Here’s the next thing to think about: funds are putting more into follow-on rounds than ever before. In one of Carta’s recent market reports, they showed how bridge rounds were at all-time highs. For the last year, I’ve been watching what I call the follow-on death spiral at Seed. And yes, I’m being a little bit dramatic. But there is a closed loop that I’m worried about.

Every venture fund has a follow-on strategy. That strategy may be expressed as a proportion of their fund. For example, we have 25% reserves for follow-on. It might be zero; it might be an entirely separate fund.
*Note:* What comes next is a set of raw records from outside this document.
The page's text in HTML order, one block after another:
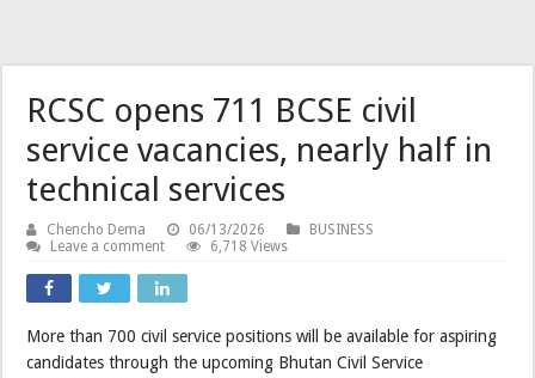
RCSC opens 711 BCSE civil
service vacancies, nearly half in
technical services
Chencho Dema 06/13/2026
BUSINESS
Leave a comment
6,718 Views
More than 700 civil service positions will be available for aspiring
candidates through the upcoming Bhutan Civil Service
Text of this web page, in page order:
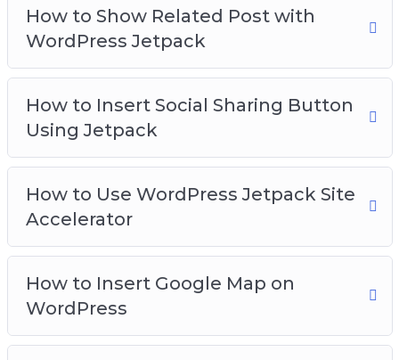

As funds deploy slower and need to buoy their portfolio with follow-ons throughout the whole long seed phase, which eats into their follow-on reserves, they have less capital to deploy into new investments. When this happens across the whole market, with less capital available for new investments, startups have to go back to their current investors for more follow-ons. Which eats into the reserves and down and around and down, it goes.

Now it’s not all bad news. The antidote to this from a macro perspective is that nearly every fund raised more money than their previous fund. And so follow-on reserves are not too much at risk. But it’s definitely a change from a few years ago. So maybe it’s not so much a death spiral, but it’s definitely a hiccup, and it absolutely is something that is going to affect you.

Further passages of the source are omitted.